In Kasuri’s telling, the backchannel became possible because the two interlocutors were not just mandated by their leaders, but had their complete and total confidence. This in turn ensured that the turnaround time on modifications, reformulations and revisions on drafts was brief. While there were only two interlocutors, one from each side, at any given time, inputs into the process came from multiple sources in the two governments. “It is unthinkable that so many exchanges of non-papers could have remained confidential in the absence of a backchannel. In Pakistan and India, hardly anything remains secret; to make matters worse, the leakages would almost always be selective and tendentious,” writes the former foreign minister.

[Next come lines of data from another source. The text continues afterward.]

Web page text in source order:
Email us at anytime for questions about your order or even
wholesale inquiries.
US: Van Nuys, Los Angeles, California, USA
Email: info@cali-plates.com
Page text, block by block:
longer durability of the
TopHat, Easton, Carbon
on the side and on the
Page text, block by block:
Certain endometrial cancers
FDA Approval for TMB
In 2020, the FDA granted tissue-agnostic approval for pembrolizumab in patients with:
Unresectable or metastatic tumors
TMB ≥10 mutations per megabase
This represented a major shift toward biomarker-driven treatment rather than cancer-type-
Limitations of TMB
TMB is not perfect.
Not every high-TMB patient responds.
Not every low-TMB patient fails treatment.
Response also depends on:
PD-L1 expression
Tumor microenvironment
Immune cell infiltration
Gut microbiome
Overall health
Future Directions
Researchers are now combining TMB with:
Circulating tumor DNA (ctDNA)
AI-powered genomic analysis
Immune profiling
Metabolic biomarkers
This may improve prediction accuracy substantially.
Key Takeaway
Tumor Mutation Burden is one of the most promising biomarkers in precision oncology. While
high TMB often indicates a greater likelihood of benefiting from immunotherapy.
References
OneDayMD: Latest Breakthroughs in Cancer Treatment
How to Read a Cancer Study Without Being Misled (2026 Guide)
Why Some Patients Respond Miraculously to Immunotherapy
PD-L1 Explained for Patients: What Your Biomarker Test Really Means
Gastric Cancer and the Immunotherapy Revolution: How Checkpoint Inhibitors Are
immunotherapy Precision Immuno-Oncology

At this time, what India and Pakistan urgently need is a similar process that allows both sides to speak to each other, away from political compulsions played out under the glare of the media, without leaks, without needing to play victor and vanquished. Such a backchannel should have the initial mandate of preparing for a structured meeting between Modi and Nawaz that will result in a well-considered joint statement. The most suitable time for this meeting would be on the sidelines of the Saarc summit. Modi will need to visit Islamabad in early 2016 for the summit, unless he is thinking of scuppering the meet and squandering the little goodwill that his initial South Asia outreach garnered, especially from the smaller countries that need the regional grouping much more than India or Pakistan.
In 2004, another BJP PM decided after much hesitation and a couple of security scares that he would go to the Pakistan capital for that year’s Saarc summit and meet Musharraf on the sidelines. The joint statement that came out of that meeting between Atal Bihari Vajpayee and Musharraf was a landmark document, but much work had gone on behind the scenes since early 2003, including the declaration by Pakistan of a ceasefire, a huge unilateral confidence-building measure, that India reciprocated in November that year.
There must be a similarly thought-out two-step towards a meeting in Islamabad next year on the sidelines of Saarc — perhaps preceded by a unilateral confidence-building measure from the Indian side (visas?) — instead of a speed date between the two leaders on the sidelines of the UN General Assembly in New York. And the backchannel must continue to work to keep the engagement going.